Scientists to study possible link between pregnancy caffeine and childhood leukaemia
British scientists are to carry out a study into caffeine consumption during pregnancy and a possible increased risk of childhood leukaemia.
Cancer Research UK notes that this idea has been assessed before in two small studies, which have not provided convincing support for it.
The new study will be conducted at the University of Leicester and funded by World Cancer Research Fund (WCRF) UK.
Lead researcher Dr Marcus Cooke hopes to shed light on the sources of genetic alterations during pregnancy and believes the findings could help to reduce the risk of childhood leukaemia.
"We want to find out whether consuming caffeine could lead to the sort of DNA changes in the baby that are linked to risk of leukaemia," he explained.
"This is an important area of research because it is vital that mothers are given the best advice possible."
Around 500 children are diagnosed with leukaemia every year in the UK, representing one tenth of all leukaemia patients.
Some experts believe that, while childhood leukaemia could start to develop as a result of DNA alterations in the unborn child, a secondary trigger may be necessary for the disease to develop.

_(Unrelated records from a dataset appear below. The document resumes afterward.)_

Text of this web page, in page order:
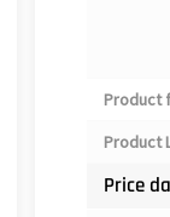
Product
Product
Price
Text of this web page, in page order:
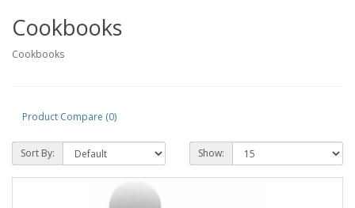
Cookbooks
Cookbooks
Product Compare (0)
Sort By: Show:
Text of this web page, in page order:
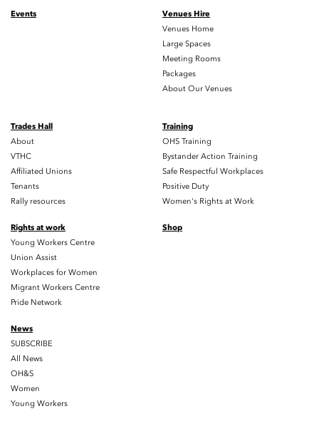
Events
Venues Hire
Venues Home
Large Spaces
Meeting Rooms
Packages
About Our Venues
Trades Hall
About
VTHC
Affiliated Unions
Tenants
Rally resources
Training
OHS Training
Bystander Action Training
Safe Respectful Workplaces
Positive Duty
Women's Rights at Work
Rights at work
Young Workers Centre
Union Assist
Workplaces for Women
Migrant Workers Centre
Pride Network
Shop
News
SUBSCRIBE
All News
OH&S
Women
Young Workers
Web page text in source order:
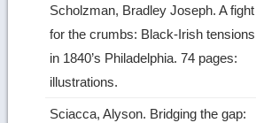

Previous small studies have suggested caffeine may act as a trigger, as it has been shown to cause alterations in DNA and can pass across the placenta. However, researchers are yet to provide convincing evidence.
The University of Leicester team will therefore carry out a study involving 1,340 pregnant women, who will permit researchers to take blood samples from their babies after birth.
These blood samples will be analysed for any DNA changes and the researchers will then see if there is a link between the level of DNA changes and the amount of caffeine consumed by the mother during pregnancy.
Dr Lesley Walker, Cancer Research UK's director of cancer information, commented: "There is little evidence to suggest that mums could increase their children's risk of leukaemia by drinking coffee while pregnant. This idea has been based on two very small studies, whose results could have been down to chance.
"The exact causes of childhood leukaemia are not fully known. Exposure to radiation before children are born or in early life is an established risk factor and many studies have found evidence for a link between infection and childhood leukaemia - but exactly how infection affects a child's risk of developing the disease still remains unclear."